Yemeni official says army has driven al-Qaida militants out of besieged town in south province

By Ahmed Al-haj, AP
Friday, September 24, 2010

Yemeni army drives al-Qaida out of besieged town

SAN’A, Yemen — Yemeni troops on Friday managed to drive al-Qaida fighters from a southern town after five days of clashes, a senior security official said, ending an operation that was part of the government’s escalated campaign to uproot the terror network’s local offshoot.

The military, backed by tanks and heavy artillery, laid siege in Shabwa province on Monday to retake the town of Hawta, which was earlier seized by the militants.

Brig. Gen. Ahmed al-Maqdashi, head of Shabwa security, said the militants fled Friday into the mountains, where the army was chasing after them.

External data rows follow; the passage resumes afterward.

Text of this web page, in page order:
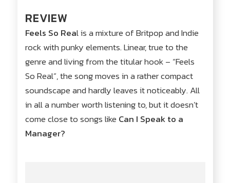
REVIEW
Feels So Real is a mixture of Britpop and Indie
rock with punky elements. Linear, true to the
genre and living from the titular hook – “Feels
So Real”, the song moves in a rather compact
soundscape and hardly leaves it noticeably. All
in all a number worth listening to, but it doesn’t
come close to songs like Can I Speak to a
Manager?
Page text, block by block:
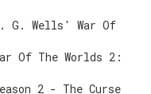
G. Wells' War Of
Of The Worlds 2:
2 - The Curse

However, tribal chiefs in the area said they had negotiated an end to the siege and persuaded the militants to leave peacefully. The chiefs, speaking on condition of anonymity for fear of government reprisal, said the army entered the town without fighting after the militants had already left.

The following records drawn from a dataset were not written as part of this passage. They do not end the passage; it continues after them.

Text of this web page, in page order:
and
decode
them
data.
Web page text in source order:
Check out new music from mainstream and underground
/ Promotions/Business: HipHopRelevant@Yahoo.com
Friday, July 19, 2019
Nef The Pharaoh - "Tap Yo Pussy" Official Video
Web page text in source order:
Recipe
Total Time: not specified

Yemen has long struggled to break an increasingly fierce al-Qaida offshoot and wrest control of lawless areas in the south from powerful tribes, some of which are sympathetic to al-Qaida and other Islamic militants roaming the region.

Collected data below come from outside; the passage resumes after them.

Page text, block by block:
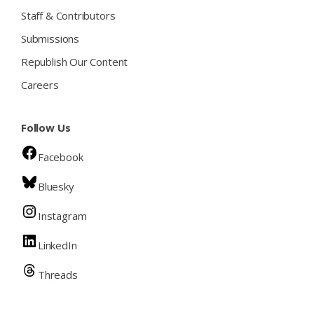
Staff & Contributors
Submissions
Republish Our Content
Careers
Follow Us
Facebook
Bluesky
Instagram
LinkedIn
Threads
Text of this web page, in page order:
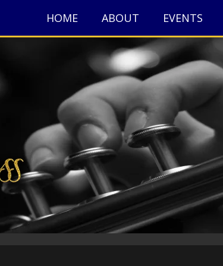
HOME ABOUT EVENTS
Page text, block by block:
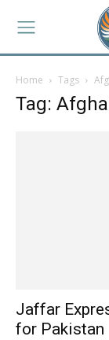
Home Tags
Tag:
Jaffar
for Pakistan
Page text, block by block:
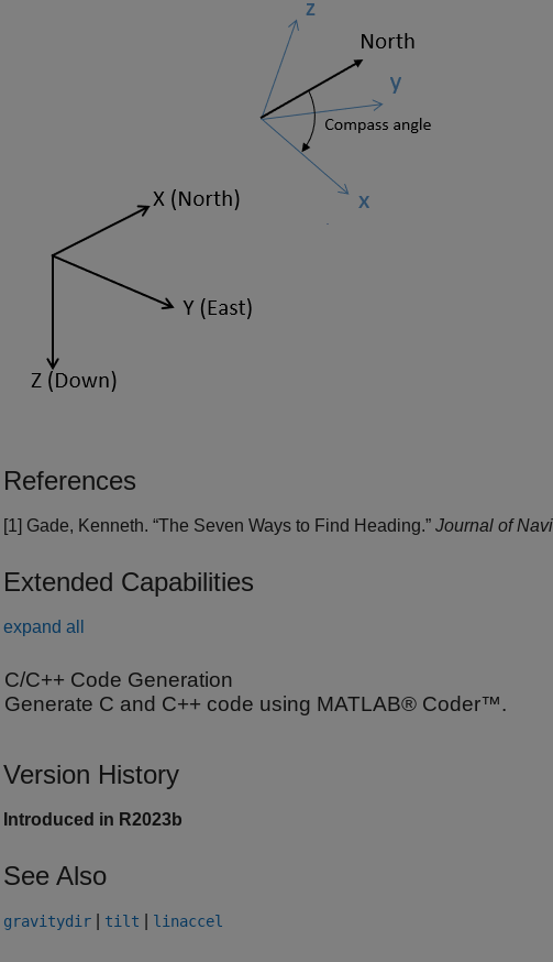
References
[1] Gade, Kenneth. “The Seven Ways to Find Heading.” Journal of
Extended Capabilities
expand all
C/C++ Code Generation
Generate C and C++ code using MATLAB® Coder™.
Version History
Introduced in R2023b
See Also
gravitydir tilt linaccel

Despite obvious difficulties in overpowering the militants in Shabwa, officials have praised the offensive.

But Shabwa elder, Hassan Banan, claimed the government had exaggerated the intensity of the fighting to get more foreign aid for its campaign against al-Qaida.

Thousands of residents fled Hawta and the surrounding area after the fighting broke out. Abdullah Atig, a local Shabwa official, said Friday that preparations were under way to bring the people back to their homes and a committee was formed to help them.

On Wednesday, government forces launched multiple assaults on Hawta but failed to break the militants’ defenses. Residents said four soldiers were wounded and were rushed away in ambulances that day.

In one attempt, Yemeni troops tried to repel from helicopters into the town but met with fierce resistance. In another attempt, six soldiers were wounded by militant sniper fire as they tried to mount barricades put up by the militants on Hawta’s outskirts, local officials had said.

Shabwa governor Ali al-Ahmadi had said that at least four al-Qaida fighters died in the fighting and that the militants killed one civilian. Al-Maqdashi, the area security chief, said on Wednesday that 28 militants had been arrested.

The figures could not be independently verified since reporters are not allowed into the area of the fighting.

The government operation, which reportedly aimed to uproot a 120-man militant cell, came after several al-Qaida attacks against Yemeni security forces at checkpoints and security outposts.

Yemen is the poorest nation in the Arab world and beside the al-Qaida threat, it is beset by other major internal security problems — an on-and-off Shiite rebellion in the north and a separate secessionist movement in the south.